UCSF

Purpose

To develop an automated pipeline based on convolutional neural networks to segment lumbar intervertebral discs and characterize their biochemical composition using voxel-based relaxometry, and establish local associations with clinical measures of disability, muscle changes, and other symptoms of lower back pain.

Methods

This work proposes a new methodology using MRI (n = 31, across the spectrum of disc degeneration) that combines deep learning-based segmentation, atlas-based registration, and statistical parametric mapping for voxel-based analysis of T_1ρ and T₂ relaxation time maps to characterize disc degeneration and its associated disability.

Results

Across degenerative grades, the segmentation algorithm produced accurate, high-confidence segmentations of the lumbar discs in two independent data sets.
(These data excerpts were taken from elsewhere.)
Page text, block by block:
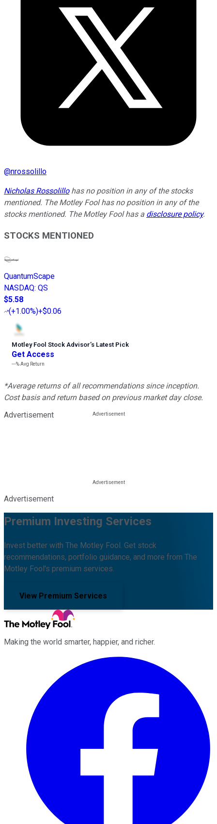
@nrossolillo
Nicholas Rossolillohas no position in any of the stocks
mentioned. The Motley Fool has no position in any of the
stocks mentioned. The Motley Fool has a disclosure policy.
STOCKS MENTIONED
QuantumScape
NASDAQ: QS
$5.58
(+1.00%)+$0.06
Motley Fool Stock Advisor’s Latest Pick
Get Access
---%Avg Return
*Average returns of all recommendations since inception.
Cost basis and return based on previous market day close.
Advertisement
Advertisement
Premium Investing Services
Invest better with The Motley Fool. Get stock
recommendations, portfolio guidance, and more from The
Motley Fool's premium services.
View Premium Services
Making the world smarter, happier, and richer.

Manually and automatically extracted mean disc T_1ρ and T₂ relaxation times were in high agreement for all discs with minimal bias. On a voxel-by-voxel basis, imaging-based degenerative grades were strongly negatively correlated with T_1ρ and T₂ , particularly in the nucleus. Stratifying patients by disability grades revealed significant differences in the relaxation maps between minimal/moderate versus severe disability: The average T_1ρ relaxation maps from the minimal/moderate disability group showed clear annulus nucleus distinction with a visible midline, whereas the severe disability group had lower average T_1ρ values with a homogeneous distribution.

Conclusion

This work presented a scalable pipeline for fast, automated assessment of disc relaxation times, and voxel-based relaxometry that overcomes limitations of current region of interest-based analysis methods and may enable greater insights and associations between disc degeneration, disability, and lower back pain.